By December 16, 2004 No Comments

I have long noticed a parallel between musicians and scientists. We both use instruments, and I think we both use them for the same purpose: to learn something about nature by interacting with it. For example, a pH meter uses diffusion across a thin glass wall to determine the concentration of hydrogen ions in a solution. A saxophone uses a vibrating reed on a funny shaped tube to makes possible the exploration of what it’s like to have the blues. I once explored this issue by installing a binocular section in a concert band. The band played “The Village Swallows” by Richard Strauss, a piece that includes a part for bird whistle. Whenever the bird whistled, the members of the binocular section would rise and peer through their instruments.
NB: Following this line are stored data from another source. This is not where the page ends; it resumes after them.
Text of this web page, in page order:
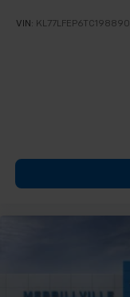
VIN: KL77LFEP6TC198890
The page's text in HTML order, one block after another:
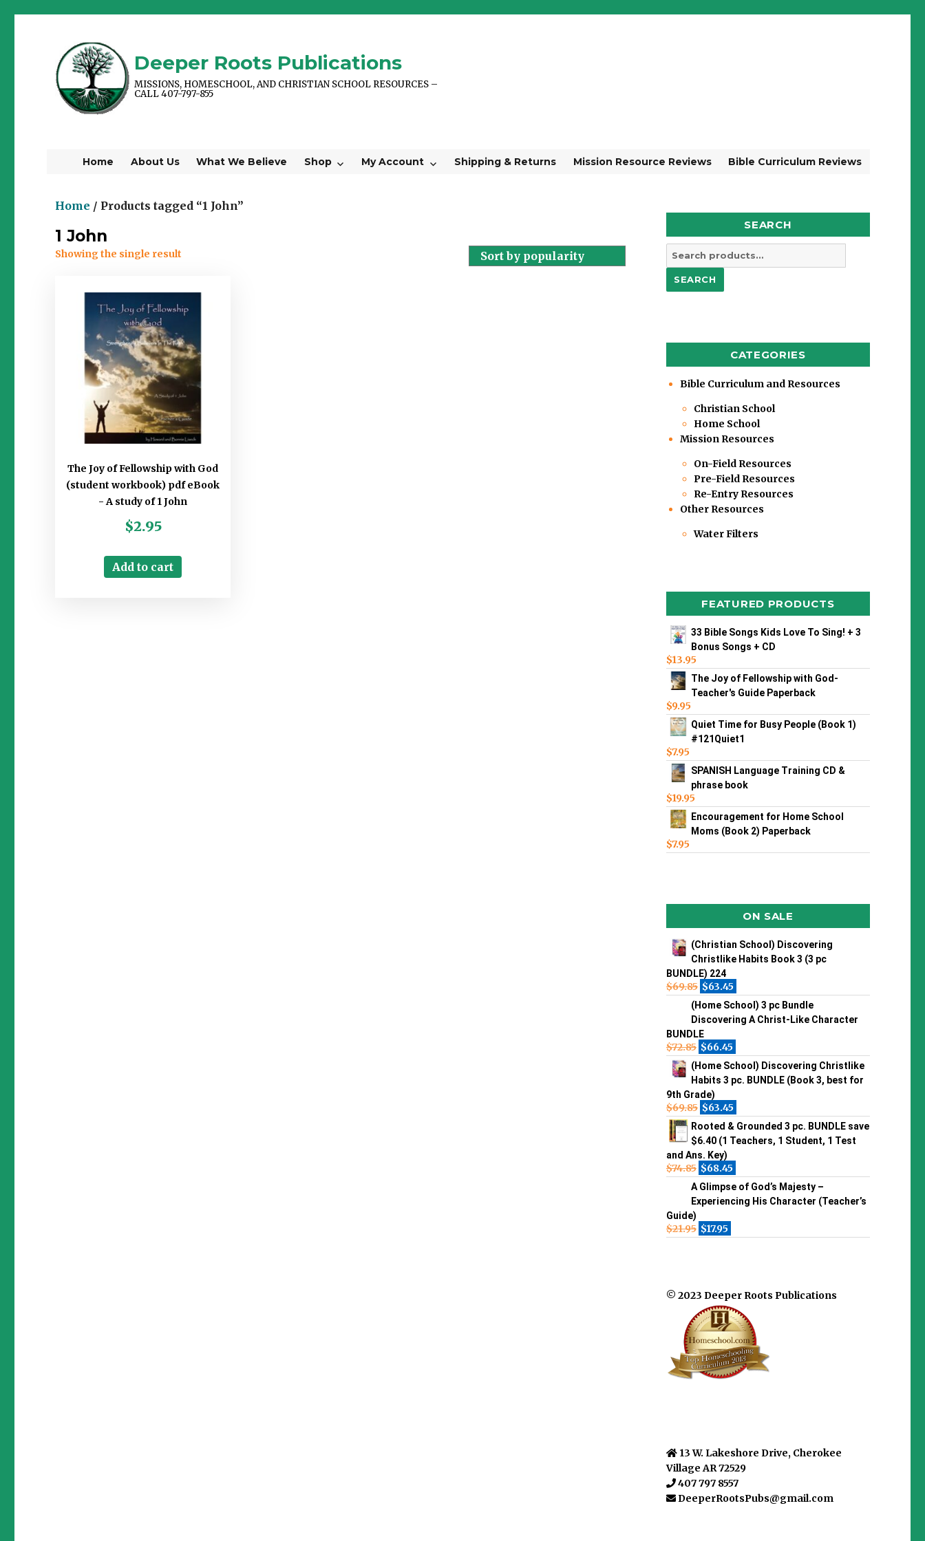
Deeper Roots Publications
MISSIONS, HOMESCHOOL, AND CHRISTIAN SCHOOL RESOURCES –
CALL 407-797-855
Home About Us What We Believe Shop My Account Shipping & Returns Mission Resource Reviews Bible Curriculum Reviews
Home / Products tagged “1 John”
1 John
Showing the single result
The Joy of Fellowship with God
(student workbook) pdf eBook
- A study of 1 John
$2.95
Add to cart
SEARCH
Search
for:
SEARCH
CATEGORIES
Bible Curriculum and Resources
Christian School
Home School
Mission Resources
On-Field Resources
Pre-Field Resources
Re-Entry Resources
Other Resources
Water Filters
FEATURED PRODUCTS
33 Bible Songs Kids Love To Sing! + 3
Bonus Songs + CD
$13.95
The Joy of Fellowship with God-
Teacher's Guide Paperback
$9.95
Quiet Time for Busy People (Book 1)
#121Quiet1
$7.95
SPANISH Language Training CD &
phrase book
$19.95
Encouragement for Home School
Moms (Book 2) Paperback
$7.95
ON SALE
(Christian School) Discovering
Christlike Habits Book 3 (3 pc
BUNDLE) 224
$69.85 $63.45
(Home School) 3 pc Bundle
Discovering A Christ-Like Character
BUNDLE
$72.85 $66.45
(Home School) Discovering Christlike
Habits 3 pc. BUNDLE (Book 3, best for
9th Grade)
$69.85 $63.45
Rooted & Grounded 3 pc. BUNDLE save
$6.40 (1 Teachers, 1 Student, 1 Test
and Ans. Key)
$74.85 $68.45
A Glimpse of God’s Majesty –
Experiencing His Character (Teacher’s
Guide)
$21.95 $17.95
© 2023 Deeper Roots Publications
13 W. Lakeshore Drive, Cherokee
Village AR 72529
407 797 8557
DeeperRootsPubs@gmail.com

This all re-occurred to me when I stopped by to watch the organ builders from England put together the new instrument in the studio of Huw Lewis, college organist at Hope College. As of that moment, the builders had mostly worked on the case, a delightful oak cabinet with towers on it to hold collections of pipes. The case just fit with little room to spare at the ceiling. Huw explained to me that the towers were meant to convey the idea that an organ represents a city. Since this idea developed in the Middle Ages, the metaphor was expressed by giving a wall and ramparts to this city.

This was no mere city, not even Paris or Aberystwyth, but a city filled with proportion and harmony, the proportional vibrations that result in the notes and the harmony as various pipes interact with each other. This metaphorical organ-city was meant to be the City of God. Now there’s an instrument!

I thought again about scientific and musical instruments. We have a “high field nuclear magnetic resonance spectrophotometer” that makes use also of proportional vibrations, in this case the vibrations within atoms. We have a “Gene Analyzer” that determines the sequence of subunits in a length of DNA, the notes in each organism’s composition. They’re both impressive, and I thought about comparing either of them to the City of God. Well, why not!

“Instrument” and “Instruct” have their origins in a root word that means to pile up. In this case, I assume we are piling up knowledge about what the world is like, and thus about what God is like. What is God thinking? What is God singing? What is God doing? In God’s city there are many neighborhoods, all busily singing his praises, sometimes with preludes or fugues, sometimes with equations or ratios, sometimes with testable hypotheses, and always with wonder at the depth and variety of it all.

Donald Cronkite is professor of biology at Hope College in Holland, Michigan, and past Science editor of Perspectives.